Sunday, August 31, 2014

Last Call For Breaking Through In Iraq

It looks like President Obama's program of limited, targeted airstrikes against ISIS is working to loosen their grip on territory in Iraq.

Iraqi troops and militias aided by U.S. airstrikes broke through a two-month siege of the town of Amerli on Sunday, opening up a humanitarian corridor to thousands of Shiite Turkmen who had been trapped by Sunni militants and deprived of food, water, and medicine.

“Amerli has been liberated,” said Mahdi Taqi, a local official who spoke by phone from inside the town after the army had entered. “There is so much joy and people are cheering in the streets.”

Sunni militants from the Islamic State group, which seized much of northern Iraq in June, had surrounded Amerli, cutting off access to supplies and electricity.

Residents struggled to fight off the militants, but were beginning to die of hunger and disease.

The United Nations Special Representative to Iraq, Nickolay Mladenov, last week warned of an impending “massacre” should Islamic State fighters breach the town. 
But a short series of U.S. air strikes on Saturday night appeared to quickly tilt the balance in favor of Iraqi government forces.

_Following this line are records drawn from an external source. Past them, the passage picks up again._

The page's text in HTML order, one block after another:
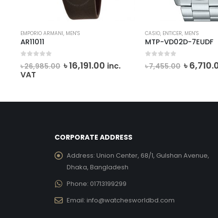
EMPORIO ARMANI, MEN'S
AR11011
৳26,985.00 Original
price
৳16,191.00 Current
inc.
VAT
CASIO, ENTICER, MEN'S
MTP-VD02D-7EUDF
৳7,455.00
price
৳
CORPORATE ADDRESS
Address: Union Center, 68/1, Gulshan Avenue,
Dhaka, Bangladesh
Phone: 01713199299
Email: info@watchesworldbd.com
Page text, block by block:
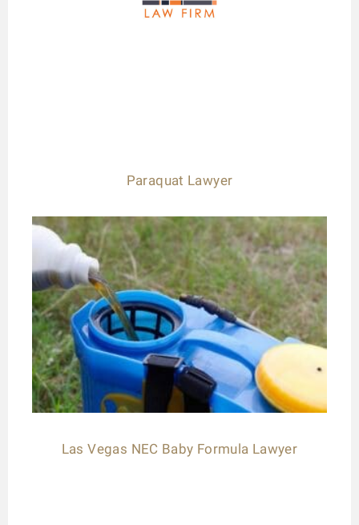
Paraquat Lawyer
Las Vegas NEC Baby Formula Lawyer
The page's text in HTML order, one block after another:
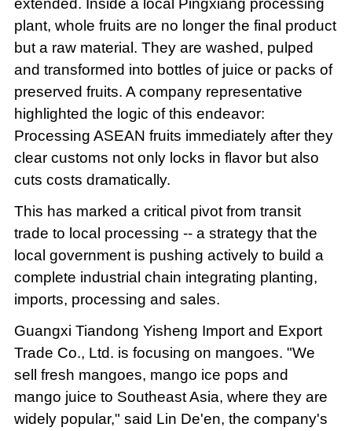
extended. Inside a local Pingxiang processing
plant, whole fruits are no longer the final product
but a raw material. They are washed, pulped
and transformed into bottles of juice or packs of
preserved fruits. A company representative
highlighted the logic of this endeavor:
Processing ASEAN fruits immediately after they
clear customs not only locks in flavor but also
cuts costs dramatically.
This has marked a critical pivot from transit
trade to local processing -- a strategy that the
local government is pushing actively to build a
complete industrial chain integrating planting,
imports, processing and sales.
Guangxi Tiandong Yisheng Import and Export
Trade Co., Ltd. is focusing on mangoes. "We
sell fresh mangoes, mango ice pops and
mango juice to Southeast Asia, where they are
widely popular," said Lin De'en, the company's

The three strikes were accompanied by humanitarian aid drops by American, British, French and Australian aircraft, the Pentagon said in a statement.

“These operations will be limited in their scope and duration as necessary to address this emerging humanitarian crisis and protect the civilians trapped in Amirli,” the Pentagon said.

A thoughtful, measured response is starting to turn the corner, and we're doing it without putting in tens of thousands of troops back in Iraq.  It's funny how everyone is screaming that President Obama's foreign policy is a "failure" and yet A) it's not failing and B) nobody seems to have any better ideas.